I'm using a diabetics dataset which has 3 classes for the target variable. I have used Decision Tree Classifier for the same and optimized the hyperparameters using RandomizedSearchCV
of sci-kit learn package and fitted the model to training data. Now, I have found the probability values for the test data which gives the probability for assigning the outcome variable to the 3 classes. Now, I want to calculate the cutoff value such that I can use it to assign the classes. For this purpose, I'm using F1 score to find the appropriate cut off value.
Now, I'm stuck how to find the F1 score. Will the F1 score metric help me to find it?
Here is the dataset
After preprocessing the data, I have spitted the data into training and testing set.
dtree = DecisionTreeClassifier()
params = {'class_weight':[None,'balanced'],
'criterion':['entropy','gini'],
'max_depth':[None,5,10,15,20,30,50,70],
'min_samples_leaf':[1,2,5,10,15,20],
'min_samples_split':[2,5,10,15,20]}
grid_search = RandomizedSearchCV(dtree,cv=10,n_jobs=-1,n_iter=10,scoring='roc_auc_ovr',verbose=20,param_distributions=params)
grid_search.fit(X_train,y_train)
mdl.fit(X_train,y_train)
test_score = mdl.predict_proba(X_test)
The following formula I have created for cutoff for binary classifier -
cutoffs = np.linspace(0.01,0.99,99)
true = y_train
train_score = mdl.predict_proba(X_train)[:,1]
F1_all = []
for cutoff in cutoffs:
pred = (train_score>cutoff).astype(int)
TP = ((pred==1)&(true==1)).sum()
FP = ((pred==1)&(true==0)).sum()
TN = ((pred==0)&(true==0)).sum()
FN = ((pred==0)&(true==1)).sum()
F1 = TP/(TP+0.5*(FP+FN))
F1_all.append(F1)
my_cutoff = cutoffs[F1_all==max(F1_all)][0]

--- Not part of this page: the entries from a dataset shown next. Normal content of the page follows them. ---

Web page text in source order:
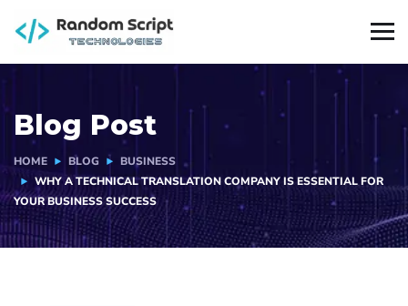
Blog Post
HOME BLOG
BUSINESS
WHY A TECHNICAL TRANSLATION COMPANY IS ESSENTIAL FOR
YOUR BUSINESS SUCCESS
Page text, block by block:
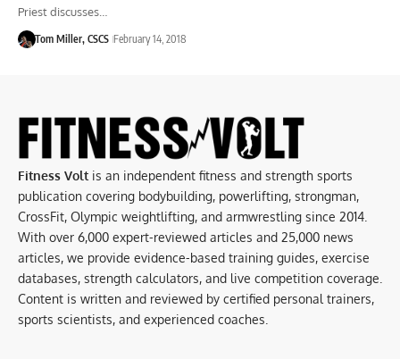
Priest discusses…
Tom Miller, CSCS February 14, 2018
Fitness Volt is an independent fitness and strength sports
publication covering bodybuilding, powerlifting, strongman,
CrossFit, Olympic weightlifting, and armwrestling since 2014.
With over 6,000 expert-reviewed articles and 25,000 news
articles, we provide evidence-based training guides, exercise
databases, strength calculators, and live competition coverage.
Content is written and reviewed by certified personal trainers,
sports scientists, and experienced coaches.

preds = (test_score1>my_cutoff).astype(int)
There is no cutoff value for the softmax output of a multiclass classifier in the same sense as the cutoff value for binary classifier.

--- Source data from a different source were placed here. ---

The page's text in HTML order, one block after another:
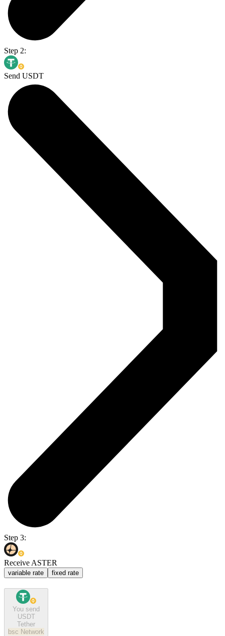
Step 2:
Send USDT
Step 3:
Receive ASTER
variable rate fixed rate
You send
USDT
Tether
bsc Network
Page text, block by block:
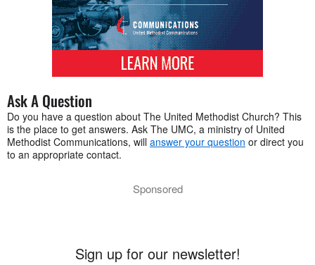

When your output is normalized probabilities for multiple classes and you want to convert this into class labels, you just take the label with the highest assigned probability.
Technically you could design some custom schema such as
class1
has probability of 10% or more, chooseclass1
label, otherwise pick a class with the highest assigned probabilitywhich would be sort of a cutoff for class 1 but this is rather arbitrary and I have not seen anyone doing this in practice. If you have some deep insight into your problem which is suggesting that something like this may be useful then go ahead and build your own "cutoff" formula, otherwise you should just stick with the general approach (argmax of the normalized probabilities).